Bend real estate group sues over Oregon ‘love letter’ ban
Federal lawsuit contends the Legislature violated First Amendment rights while trying to stop racial segregation
Stock image of a family unloading a moving truck. (Getty Images)
The Oregon Legislature violated free speech rights when banned Realtors from passing so-called “love letters” from potential homebuyers to sellers, a federal lawsuit filed by a Bend real estate group contends.
The suit, filed in the U.S. District Court in Portland late last week, asks the court to block the new law from taking effect in January. It passed with broad bipartisan support in the state House, while most Republicans in the Senate opposed it.
Rep. Mark Meek, the Gladstone Democrat who sponsored the measure, and other supporters described it as a way to avoid perpetuating racial segregation. In hot housing markets like Portland and Bend, potential homebuyers can sometimes gain an advantage over competing bidders by crafting heartfelt letters to sellers explaining why they want the home.
But Meek, who owns a Portland real estate firm, sees those letters creating the risk that sellers will discriminate against buyers. He said he recently had a client accept an offer from a buyer who submitted a love letter and family photo, despite higher offers, because his client liked the idea of the buyers’ children going to the school down the road.
“While this practice may seem like a harmless way to get an advantage in a competitive market, it actually perpetuates systemic issues of bias in real estate transactions and creates fair housing risk for real estate professionals,” he told a state Senate committee in May. “It too often results in sellers making decisions based on the perception of who will ‘fit in’ to their neighborhood better.”
The federal Fair Housing Act prohibits refusing to rent or sell based on protected characteristics including race, sex, religion and family status. Neither Meek nor the National Association of Realtors are aware of any complaints under the Fair Housing Act caused by love letters, according to the complaint.

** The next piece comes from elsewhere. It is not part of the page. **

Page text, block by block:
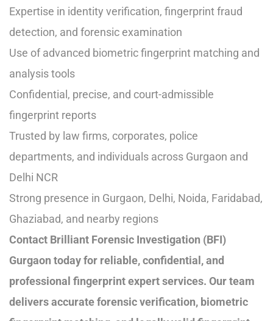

In its lawsuit filed against Oregon Real Estate Commissioner Steve Strode and Attorney General Ellen Rosenblum, Bend-based Total Real Estate Group argues that the ban violates First Amendment rights and will in fact make it harder to police potential housing discrimination. The law doesn’t prohibit buyers from contacting sellers directly to send love letters, nor does it have any way to prevent buyers, sellers or their brokers from talking on the phone.
Real estate agents must take courses on housing discrimination laws every two years to keep their licenses current, and the lawsuit argues that brokers are thus able to advise clients to remove any information from their letters that could “raise the specter of discrimination.”
The lawsuit notes that sellers often have an emotional connection to the homes they put on the market, and letters from buyers can reassure them that the home will still be cared for after they move and won’t be bought by a distant investment company. Love letters can also serve as a reassurance that a buyer is serious about closing a deal, according to the complaint.
“This is not simply speech about buying a widget or article of clothing from Walmart,” the complaint said. “The home has long held a special place in our culture and our law.”
Oregon is so far the only state to bar Realtors from passing love letters from buyers to sellers.
Last October, the National Association of Realtors advised its members to refrain from helping clients draft or deliver love letters to protect themselves from potential liability under housing laws.
A spokeswoman for the Oregon Real Estate Commission said the department had no comment on pending litigation. The Oregon Attorney General’s office did not respond Wednesday to inquiries.